In the future versions, problems like this will be solved by adding the possibility of specifying an example with XPaths, trough containment and other rules (see the conclusion at the end).


    1. If you are grouping together more examples (for example an item name and a price into a web shop item) you have to be sure all the examples are the first occurrences on the page. One example is worth thousand words.
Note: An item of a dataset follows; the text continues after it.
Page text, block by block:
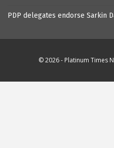
PDP delegates endorse Sarkin
© 2026 - Platinum Times

Let's say you would like to extract the title of the article and the number of diggs, so the pattern structure will look something like:

article do
   title
   diggs
end 

So, you can specify these example pairs:

    1. Data Extraction for Web 2.0: Screen Scraping in Ruby/Rails, Episode 1 as an examle of 'title' and 22 diggs as an example of 'diggs' - because '22 diggs' is the first occurrence of that string on the page
    2. Data Extraction for Web 2.0: Screen Scraping in Ruby/Rails as an examle of 'title' and 35 diggs as an example of 'diggs' - because '35 diggs' is the only occurrence of that string on the page

but not

    1. Get more data comparison options in MySQL with operators you may not know as an examle of 'title' and 22 diggs as an example of 'diggs' - because '22 diggs' is NOT the first occurrence of that string on the page

So, be sure to choose the first occurrence of the string on the page as an example!
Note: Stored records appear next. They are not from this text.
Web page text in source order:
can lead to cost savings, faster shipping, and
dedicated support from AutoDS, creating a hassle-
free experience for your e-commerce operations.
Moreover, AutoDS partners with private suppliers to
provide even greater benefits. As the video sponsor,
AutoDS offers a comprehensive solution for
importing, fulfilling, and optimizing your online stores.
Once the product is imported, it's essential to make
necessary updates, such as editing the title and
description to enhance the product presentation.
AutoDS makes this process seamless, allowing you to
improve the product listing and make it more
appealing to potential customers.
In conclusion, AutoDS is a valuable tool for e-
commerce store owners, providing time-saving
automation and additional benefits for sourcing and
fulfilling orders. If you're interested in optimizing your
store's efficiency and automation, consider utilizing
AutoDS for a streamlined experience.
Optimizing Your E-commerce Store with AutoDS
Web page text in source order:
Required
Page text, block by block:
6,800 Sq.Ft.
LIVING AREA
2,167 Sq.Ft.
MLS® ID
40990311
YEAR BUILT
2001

Tip: always make to sure that all the examples exist in the very moment when you are launching the learning extractor!

I could mention the digg example again: I was constructing an extractor on digg, and I could not get it work for all the tea in China. After some minutes of banging my head against the wall I have noted that the problem was rather mundane (i.e. not hidden in the deep pitch of metaprogramming logic or a similar cool place): I have specified the number of diggs, launched the extractor, but meanwhile somebody dugg the article, so the count of diggs example was no more valid. It was very similar with ebay - the price examples were 'corrupted' there very fast because of bidding.
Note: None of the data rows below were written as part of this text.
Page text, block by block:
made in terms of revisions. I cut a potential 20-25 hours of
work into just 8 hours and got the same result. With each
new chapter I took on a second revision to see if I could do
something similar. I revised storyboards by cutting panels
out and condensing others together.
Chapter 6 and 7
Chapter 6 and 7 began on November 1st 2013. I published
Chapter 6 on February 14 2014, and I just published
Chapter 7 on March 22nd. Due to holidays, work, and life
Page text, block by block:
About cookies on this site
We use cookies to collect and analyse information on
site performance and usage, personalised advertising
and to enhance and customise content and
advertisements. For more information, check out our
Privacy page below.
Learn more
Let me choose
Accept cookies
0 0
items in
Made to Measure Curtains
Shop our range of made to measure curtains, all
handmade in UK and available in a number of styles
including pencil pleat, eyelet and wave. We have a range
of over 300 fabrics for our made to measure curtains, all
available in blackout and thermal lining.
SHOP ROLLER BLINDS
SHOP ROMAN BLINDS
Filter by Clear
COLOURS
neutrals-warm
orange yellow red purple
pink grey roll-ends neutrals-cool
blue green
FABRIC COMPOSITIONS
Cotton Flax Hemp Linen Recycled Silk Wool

You can workaround these cases in the following way:

    1. taking a snapshot of the page (by saving it from your browser, or if the page is really Ajaxy and all that jazz, you could try a Firefox pluginlike this one
    2. picking an example from a page that is not likely to change (e.g. digg - go to the 10th page and choose an example here, or ebay - choose an item which has a lot of time to go)
    3. Mixed content: I have received a problematic case from a sCRUBYt! user. The problem was that the example content was mixed with an image:

TODO:: Snapshots to come…

Possible soulution: additional possibility of specifying the example in a more sophisticated way, like for example:

:begins_with => 'Landed', :ends_with => 'Succesfully'


Conclusion: In the future, I would like to beef up example selection with multiple rules instead of a single string. I can imagine something like:

airport_record [:begins_with => 'Landed', :ends_with => 'Succesfully, :matches_regexp => /\w+\d/]


Tip: observe, observe, observe everything with XPather, and if you are still sure there is a problem, file a bug report or add an enhancement request at scRUBYt!’s rubyforge tracker.